Opana, known by such street names as "stop signs," "the O bomb," and "new blues," is crushed and either snorted or injected. Crushing defeats the pill's "extended release" design, releasing the drug all at once.

"This Opana pill has really kicked us in the rear," said Indiana State Police Sergeant Jerry Goodin. "We've never seen an addiction like this."

Oxycontin's new pills make it harder to crush them into a powder as they instead become gummy and cannot be readily snorted or injected. This drove abusers to switch to Opana or to generic, immediate-release forms of oxycodone, according to John Burke, president of the National Association of Drug Diversion Investigators. Drug abuse experts have also found an increase in heroin use.
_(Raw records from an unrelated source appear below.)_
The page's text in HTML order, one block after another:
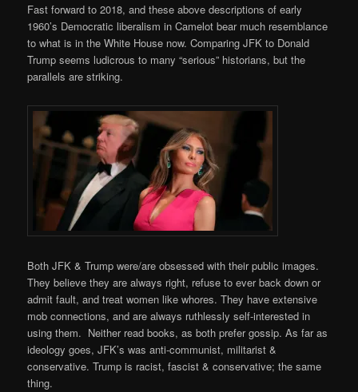
Fast forward to 2018, and these above descriptions of early
1960’s Democratic liberalism in Camelot bear much resemblance
to what is in the White House now. Comparing JFK to Donald
Trump seems ludicrous to many “serious” historians, but the
parallels are striking.
Both JFK & Trump were/are obsessed with their public images.
They believe they are always right, refuse to ever back down or
admit fault, and treat women like whores. They have extensive
mob connections, and are always ruthlessly self-interested in
using them. Neither read books, as both prefer gossip. As far as
ideology goes, JFK’s was anti-communist, militarist &
conservative. Trump is racist, fascist & conservative; the same
thing.

Endo Pharmaceuticals, which produces Opana, announced in December that it would reformulate Opana. The new pill is being manufactured now.
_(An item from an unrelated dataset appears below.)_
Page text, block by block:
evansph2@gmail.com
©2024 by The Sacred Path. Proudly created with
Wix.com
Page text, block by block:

The new formulation makes it difficult to crush and it turns viscous or "gooey" if an abuser tries to add liquid to it, said company spokesman Kevin Wiggins. When used properly, Opana is indicated for chronic low back and osteoarthritis pain, and cancer pain.

But the old form of Opana is still available, and pharmacy and home robberies are on the rise as addicts search for a way to get their fix, according to police.

"We're pretty much consumed by it," Shane McHenry, a detective with the Dearborn County Sheriff's Department in southern Indiana, said of Opana. He said users who cannot afford Opana sometimes travel to Cincinnati to get heroin, which is cheaper in smaller amounts.

Fort Wayne, Indiana reported about 11 pharmacy robberies related to Opana since Endo announced the reformulation, according to Fort Wayne police spokeswoman Raquel Foster. The thief would hand the pharmacist a note, as in a bank robbery, threatening harm if Opana was not delivered.

MANY SOURCES

The Opana problem has been reported by abuse experts around the country. In Florida, for example, the number of oxymorphone-related deaths rose to 493 in 2010, an increase of 109 percent from the previous year, according to Jim Hall, director of a drug abuse center at Nova Southeastern University in Florida.

Some users and dealers get painkillers from so-called "pill mills" -- storefront pain clinics that sell drugs for cash up front, often to out of-state buyers who take them for resale.

But the other way users get pills is from their doctors, or by buying from seniors looking to supplement a fixed income. One Opana pill brings up to $90 on the street depending on dosage, so it is tempting to sell, said Scott County Sheriff Dan McClain.

A woman in her late 70s was arrested in Austin, Indiana for exchanging pills for work around her house, McClain said.

"Most of what I see is people with a prescription from their doctors and they need the money," said Austin, Indiana Police Detective Lonnie Noble. He said the appetite for Opana is "more aggressive" than it was for Oxycontin.

Nashville, Tennessee Detective Michael Donaldson, who also has seen an increase in Opana abuse, said many small towns have "dirty doctors" willing to give out unneeded prescriptions.

Scott County is one of the poorest areas in Indiana, with a median household income of $39,588 in 2010. It was a hot spot for oxycodone retail distribution in 2010, with 48.79 per capita dosage units -- the highest in the state, according to Lori Croasdell, a coordinator for CEASe of Scott County, a drug abuse prevention group.

A northern section of Austin in Scott County showed signs of poverty and neglect. Run-down trailers and houses with broken windows and peeling paint were mixed in among well-kept homes and tidy gardens.

McClain said the drugs cause a vicious cycle of poverty, since abusers cannot hold a job. "Most of them sleep until noon, get up, and try to find a way to get another pill," said McClain.

One reason for the rise in prescription pill abuse is that Americans feel they can fix any problem - pain, depression, anxiety, hopelessness - with a pill, according to Shane Avery, a Scott County doctor. And some doctors, who may mean well but fear being sued for undertreating pain, give out pills better suited for cancer patients to soothe a backache, Avery said.

"The people who abuse prescription medications know how to doctor shop," said Collins, the Scott County coroner.